Effectively this gets the user to do the decision making about when
virtual targets should be built.

> - the timestamp of the file is not relevant to when a file needs to be 
> processed - for instance configuration has changed that is within the 
> scope of the plugin, not the file itself.

There are two possible ways to handle this that I'm aware of:
     1. The configuration information is held in a file somewhere, so
        include that file (or files) in the dependency graph. At the
        worst, touching ~/build.properties will cause everything to
        rebuild.
     2. Ignore configuration information held in files. Make the users
        aware that changing configuration will normally require a build
        from clean afterwards.
I've seen both approaches used in Unix make build systems. The first
approach tends to work better for more complex builds, and is used by
the GNU automake program. It can be confusing in that environment
because the generation of the Makefile (i.e. the dependency graph) is
included in the Makefile, which is somewhat circular. I don't imagine
that this would be a problem for maven as I'm not suggesting that a
representation of the dependency graph become part of the project source
tree.

> I also don't think that targetting individual artifacts for a build is 
> very easy to use.

For the end users? I would expect that the standard plugins would
include a number of convenience virtual targets. In the example in my
previous email I included a 'jar:jar' virtual target that depended on
the project's artifact being up to date.
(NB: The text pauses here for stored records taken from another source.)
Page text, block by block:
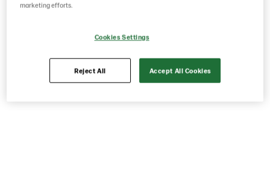
marketing efforts.
Cookies Settings
Reject All Accept All Cookies
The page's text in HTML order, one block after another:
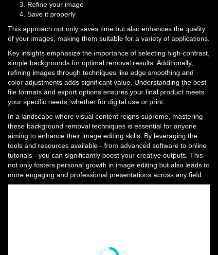
Refine your image
Save it properly
This approach not only saves time but also enhances the quality
of your images, making them suitable for a variety of applications.
Key insights emphasize the importance of selecting high-contrast,
simple backgrounds for optimal removal results. Additionally,
refining images through techniques like edge smoothing and
color adjustments adds significant value. Understanding the best
file formats and export options ensures your final product meets
your specific needs, whether for digital use or print.
In a landscape where visual content reigns supreme, mastering
these background removal techniques is essential for anyone
aiming to enhance their image editing skills. By leveraging the
tools and resources available - from advanced software to online
tutorials - you can significantly boost your creative outputs. This
not only fosters personal growth in image editing but also leads to
more engaging and professional presentations across any field.
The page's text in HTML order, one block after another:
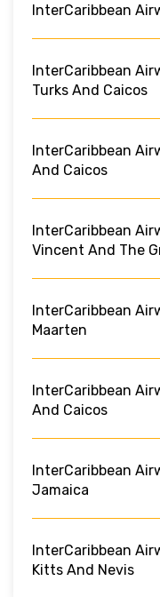
InterCaribbean
InterCaribbean
Turks And Caicos
InterCaribbean
And Caicos
InterCaribbean
Vincent And The
InterCaribbean
Maarten
InterCaribbean
And Caicos
InterCaribbean
Jamaica
InterCaribbean
Kitts And Nevis
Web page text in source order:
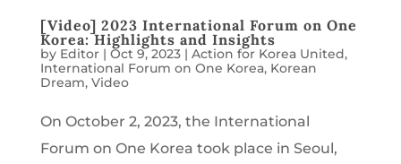
[Video] 2023 International Forum on One
Korea: Highlights and Insights
by Editor| Oct 9, 2023| Action for Korea United,
International Forum on One Korea, Korean
Dream, Video
On October 2, 2023, the International
Forum on One Korea took place in Seoul,
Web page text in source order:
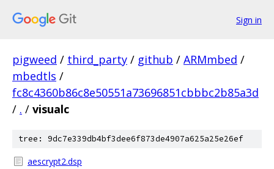
Sign in
pigweed / third_party / github / ARMmbed /
mbedtls /
fc8c4360b86c8e50551a73696851cbbbc2b85a3d
/ . / visualc
tree: 9dc7e339db4bf3dee6f873de4907a625a25e26ef
aescrypt2.dsp
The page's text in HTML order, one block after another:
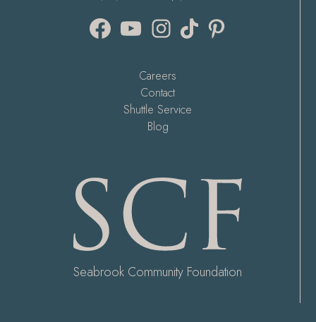
FacebookYouTube Instagram
TikTok
Careers
Contact
Shuttle Service
Blog
Seabrook Community Foundation
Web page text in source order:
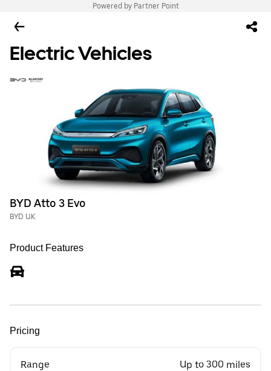
Powered by Partner Point
Electric Vehicles
BYD Atto 3 Evo
BYD UK
Product Features
Pricing
Range Up to 300 miles
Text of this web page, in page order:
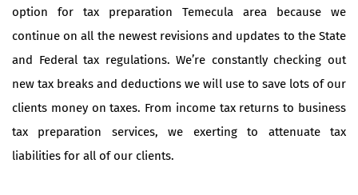
option for tax preparation Temecula area because we
continue on all the newest revisions and updates to the State
and Federal tax regulations. We’re constantly checking out
new tax breaks and deductions we will use to save lots of our
clients money on taxes. From income tax returns to business
tax preparation services, we exerting to attenuate tax
liabilities for all of our clients.
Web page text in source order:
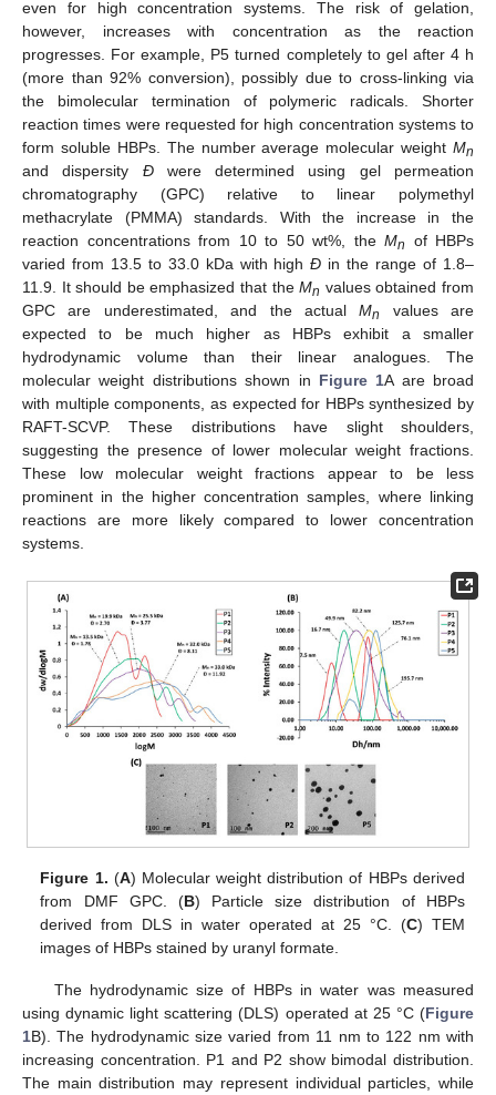
even for high concentration systems. The risk of gelation,
however, increases with concentration as the reaction
progresses. For example, P5 turned completely to gel after 4 h
(more than 92% conversion), possibly due to cross-linking via
the bimolecular termination of polymeric radicals. Shorter
reaction times were requested for high concentration systems to
form soluble HBPs. The number average molecular weight Mn
and dispersity Ðwere determined using gel permeation
chromatography (GPC) relative to linear polymethyl
methacrylate (PMMA) standards. With the increase in the
reaction concentrations from 10 to 50 wt%, the Mn
of HBPs
varied from 13.5 to 33.0 kDa with highÐ in the range of 1.8–
11.9. It should be emphasized that theMn values obtained from
GPC are underestimated, and the actualMn
values are
expected to be much higher as HBPs exhibit a smaller
hydrodynamic volume than their linear analogues. The
molecular weight distributions shown in Figure 1A are broad
with multiple components, as expected for HBPs synthesized by
RAFT-SCVP. These distributions have slight shoulders,
suggesting the presence of lower molecular weight fractions.
These low molecular weight fractions appear to be less
prominent in the higher concentration samples, where linking
reactions are more likely compared to lower concentration
systems.
Figure 1. (A) Molecular weight distribution of HBPs derived
from DMF GPC. (B) Particle size distribution of HBPs
derived from DLS in water operated at 25 °C. (C) TEM
images of HBPs stained by uranyl formate.
The hydrodynamic size of HBPs in water was measured
using dynamic light scattering (DLS) operated at 25 °C (Figure
1B). The hydrodynamic size varied from 11 nm to 122 nm with
increasing concentration. P1 and P2 show bimodal distribution.
The main distribution may represent individual particles, while
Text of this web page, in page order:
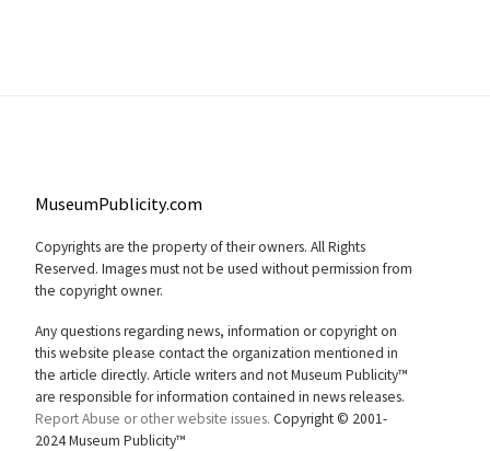
MuseumPublicity.com
Copyrights are the property of their owners. All Rights
Reserved. Images must not be used without permission from
the copyright owner.
Any questions regarding news, information or copyright on
this website please contact the organization mentioned in
the article directly. Article writers and not Museum Publicity™
are responsible for information contained in news releases.
Report Abuse or other website issues. Copyright © 2001-
2024 Museum Publicity™
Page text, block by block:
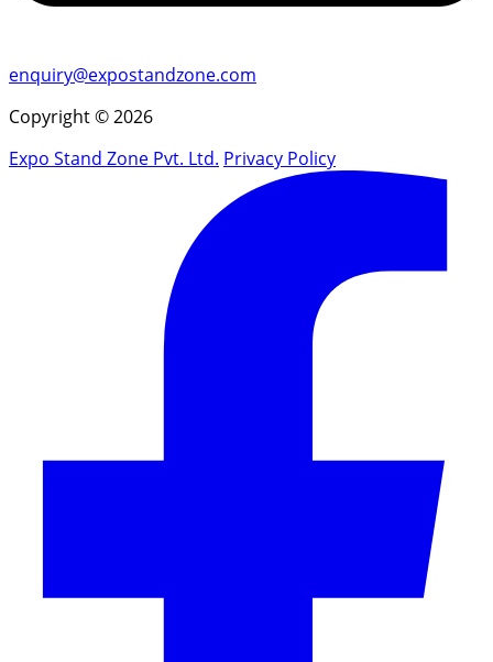
enquiry@expostandzone.com
Copyright © 2026
Expo Stand Zone Pvt. Ltd. Privacy Policy
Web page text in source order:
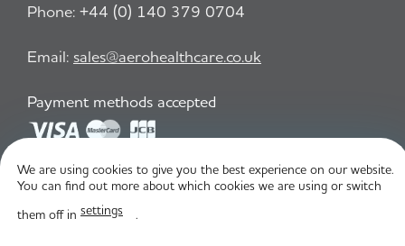
Phone: +44 (0) 140 379 0704
Email: sales@aerohealthcare.co.uk
Payment methods accepted
Privacy Policy T&C
We are using cookies to give you the best experience on our website.
You can find out more about which cookies we are using or switch
them off in settings .
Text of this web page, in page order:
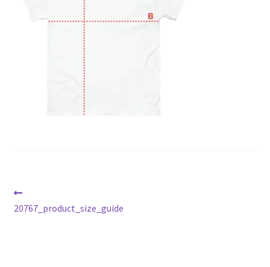
Post
navigation
post:
20767_product_size_guide

Normal operation for the end
user will likely use the short names they are using today.

> >      * The user can create any intermediate target. For example, you can
> >        'm2 target/surefire-reports/org.codehaus.plexus.PlexusTestCaseTest.txt'

> I'm not sure this is entirely useful, sorry.

Our experiences must differ then - I've often wanted to regenerate a
single report in the generated site over and over again (e.g. getting
the checkstyle errors out of a source tree).
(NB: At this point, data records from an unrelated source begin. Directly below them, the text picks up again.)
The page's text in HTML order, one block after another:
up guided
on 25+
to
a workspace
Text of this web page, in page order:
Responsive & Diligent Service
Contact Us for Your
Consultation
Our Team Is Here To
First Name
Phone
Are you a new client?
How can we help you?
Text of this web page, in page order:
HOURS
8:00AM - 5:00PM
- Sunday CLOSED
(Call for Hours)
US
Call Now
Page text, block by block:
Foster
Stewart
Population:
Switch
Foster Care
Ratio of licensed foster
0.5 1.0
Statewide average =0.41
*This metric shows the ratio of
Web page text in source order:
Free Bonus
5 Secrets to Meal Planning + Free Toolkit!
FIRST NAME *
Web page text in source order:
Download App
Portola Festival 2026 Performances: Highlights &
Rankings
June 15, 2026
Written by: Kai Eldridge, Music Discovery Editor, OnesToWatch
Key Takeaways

> >An addition is that the user could explicitly force a plugin to be
> >loaded by referring to one of its targets on the command line. Hence 'm2
> >antlr:translate jar:jar' would force the antrl plugin to load and its
> >dependencies to be added to the dependency graph.
> >
> That's not autonomous enough. A user should be able to pick up any 
> source tree and run "m2 jar:jar" and get a complete jar.
> If antlr:translate were required - they'd get compile errors and 
> confusion first up. The need for antlr must be defined somewhere in the POM.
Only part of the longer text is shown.